- USD/JPY has refreshed its day’s high at 133.70 on the continuation of the ultra-dovish policy.
- According to economists at ING, the Fed will bank upon rate cut context before the 2023 conclusion.
- Fed’s hawkish monetary policy has resulted in a decline in overall economic activities in the US.
The USD/JPY pair has delivered an upside break after displaying topsy-turvy moves around 133.50 in the Asian session. The expectations of the continuation of an ultra-loose monetary policy by the Bank of Japan (BOJ) have triggered volatility for the Japanese Yen.
The USD Index has continued its sideways performance around 103.80 despite volatility in the risk-sensitive assets. S&P500 faced selling pressure on Tuesday led by weakness in the technology stocks.
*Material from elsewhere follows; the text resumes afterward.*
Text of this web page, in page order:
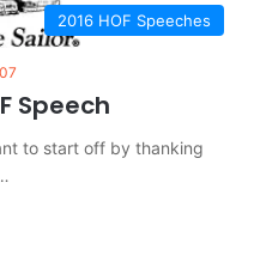
2016 HOF Speeches
Speech
to start off by thanking

Also, a decline in economic activities as shown by Trade Balance data reported by the United States Census Bureau added uncertainty in the US equities.
The US international rate deficit dropped by $15.5 billion to $83.3 billion in November from $98.8 billion recorded in October. The decline in the trade deficit is not the outcome of a proportional rise in exports but is backed by a decline in overall economic activities. The US economy has started facing the consequences of higher interest rates by the Federal Reserve (Fed) to tame the roaring inflation.
Meanwhile, the decline in the US Durable Goods Orders and households consumption expenditure has started raising red flags for the longevity of hawkish monetary policy by the Fed. Economists at ING are of the view that the recession will accelerate inflation’s slide and will allow the Fed to respond with rate cuts before CY2023 is out.
On the Japan front, Reuters conveyed the Bank of Japan (BOJ) Summary of Opinions for the latest monetary policy meeting highlighting that the central bank must maintain the easy policy as Japan is in a critical phase of hitting the price goal. Also, the economy is showing signs of wage rises, a positive economic cycle but appropriate to maintain an easy policy for time being.